[[ Information provided, beginning ]]

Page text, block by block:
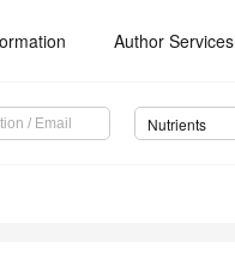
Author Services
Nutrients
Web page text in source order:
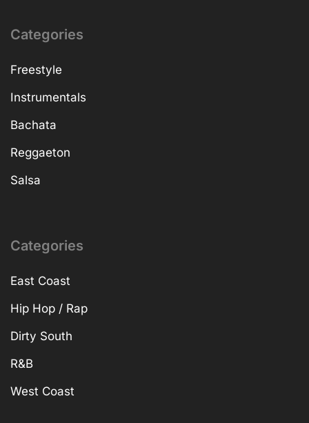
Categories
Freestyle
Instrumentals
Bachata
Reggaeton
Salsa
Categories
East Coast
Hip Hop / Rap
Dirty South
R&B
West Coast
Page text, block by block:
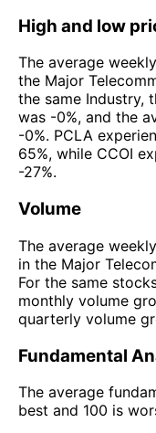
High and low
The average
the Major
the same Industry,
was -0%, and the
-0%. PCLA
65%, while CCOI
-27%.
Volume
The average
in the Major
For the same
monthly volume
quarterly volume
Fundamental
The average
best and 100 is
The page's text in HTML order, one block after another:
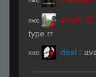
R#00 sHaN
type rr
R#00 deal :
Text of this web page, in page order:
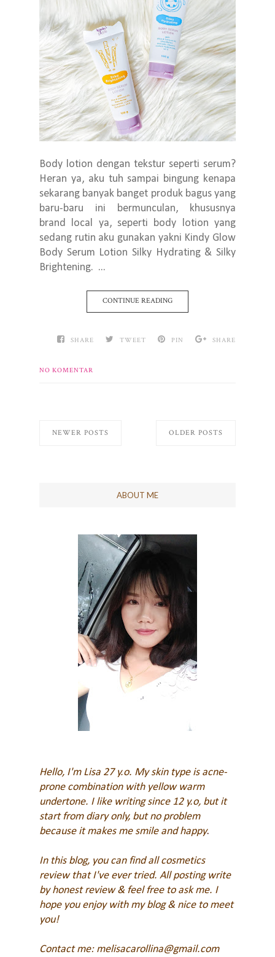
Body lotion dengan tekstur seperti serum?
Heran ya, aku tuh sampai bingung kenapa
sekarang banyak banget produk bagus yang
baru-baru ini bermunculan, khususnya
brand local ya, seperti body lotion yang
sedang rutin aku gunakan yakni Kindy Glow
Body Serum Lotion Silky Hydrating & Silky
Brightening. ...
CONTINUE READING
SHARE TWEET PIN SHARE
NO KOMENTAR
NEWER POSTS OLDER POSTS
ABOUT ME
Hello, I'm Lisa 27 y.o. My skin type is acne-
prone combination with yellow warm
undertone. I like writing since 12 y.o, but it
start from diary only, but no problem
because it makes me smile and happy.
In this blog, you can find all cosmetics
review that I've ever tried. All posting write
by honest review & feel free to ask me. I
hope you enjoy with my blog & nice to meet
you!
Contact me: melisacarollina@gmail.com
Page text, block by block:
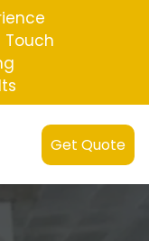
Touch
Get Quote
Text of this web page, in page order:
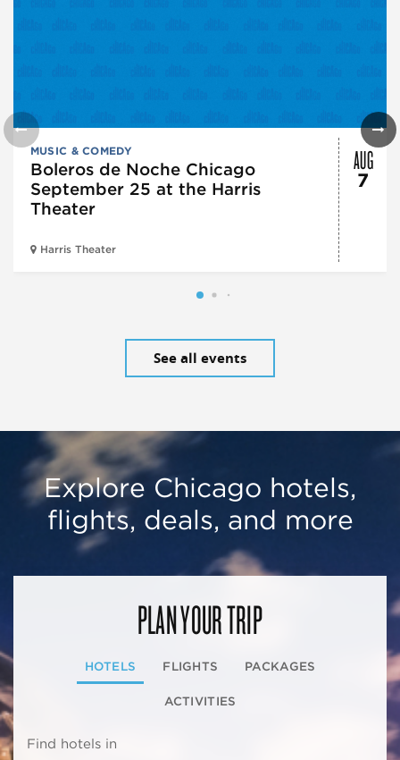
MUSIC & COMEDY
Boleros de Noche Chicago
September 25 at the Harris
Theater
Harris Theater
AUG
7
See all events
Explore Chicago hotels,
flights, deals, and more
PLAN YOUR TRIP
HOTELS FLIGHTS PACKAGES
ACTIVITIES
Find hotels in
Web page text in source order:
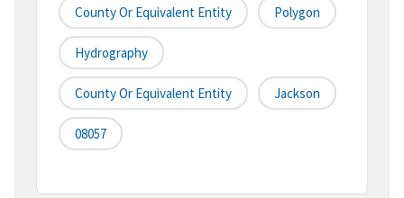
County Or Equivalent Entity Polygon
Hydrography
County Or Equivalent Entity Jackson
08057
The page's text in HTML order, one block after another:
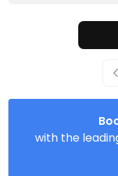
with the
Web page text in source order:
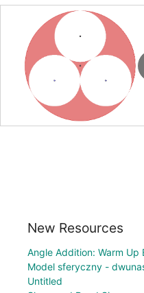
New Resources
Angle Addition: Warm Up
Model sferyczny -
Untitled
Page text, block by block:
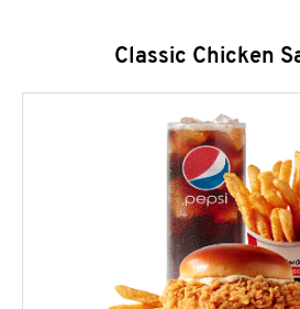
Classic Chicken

[[ Information provided, end ]]

Exercise description: Once the pictures are set aside, transcribe the remaining lines above exactly.

Task answer:
Page text, block by block:
Author Services
Nutrients
Web page text in source order:
Categories
Freestyle
Instrumentals
Bachata
Reggaeton
Salsa
Categories
East Coast
Hip Hop / Rap
Dirty South
R&B
West Coast
Page text, block by block:
High and low
The average
the Major
the same Industry,
was -0%, and the
-0%. PCLA
65%, while CCOI
-27%.
Volume
The average
in the Major
For the same
monthly volume
quarterly volume
Fundamental
The average
best and 100 is
The page's text in HTML order, one block after another:
R#00 sHaN
type rr
R#00 deal :
Text of this web page, in page order:
Body lotion dengan tekstur seperti serum?
Heran ya, aku tuh sampai bingung kenapa
sekarang banyak banget produk bagus yang
baru-baru ini bermunculan, khususnya
brand local ya, seperti body lotion yang
sedang rutin aku gunakan yakni Kindy Glow
Body Serum Lotion Silky Hydrating & Silky
Brightening. ...
CONTINUE READING
SHARE TWEET PIN SHARE
NO KOMENTAR
NEWER POSTS OLDER POSTS
ABOUT ME
Hello, I'm Lisa 27 y.o. My skin type is acne-
prone combination with yellow warm
undertone. I like writing since 12 y.o, but it
start from diary only, but no problem
because it makes me smile and happy.
In this blog, you can find all cosmetics
review that I've ever tried. All posting write
by honest review & feel free to ask me. I
hope you enjoy with my blog & nice to meet
you!
Contact me: melisacarollina@gmail.com
Page text, block by block:
Touch
Get Quote
Text of this web page, in page order:
MUSIC & COMEDY
Boleros de Noche Chicago
September 25 at the Harris
Theater
Harris Theater
AUG
7
See all events
Explore Chicago hotels,
flights, deals, and more
PLAN YOUR TRIP
HOTELS FLIGHTS PACKAGES
ACTIVITIES
Find hotels in
Web page text in source order:
County Or Equivalent Entity Polygon
Hydrography
County Or Equivalent Entity Jackson
08057
The page's text in HTML order, one block after another:
with the
Web page text in source order:
New Resources
Angle Addition: Warm Up
Model sferyczny -
Untitled
Page text, block by block:
Classic Chicken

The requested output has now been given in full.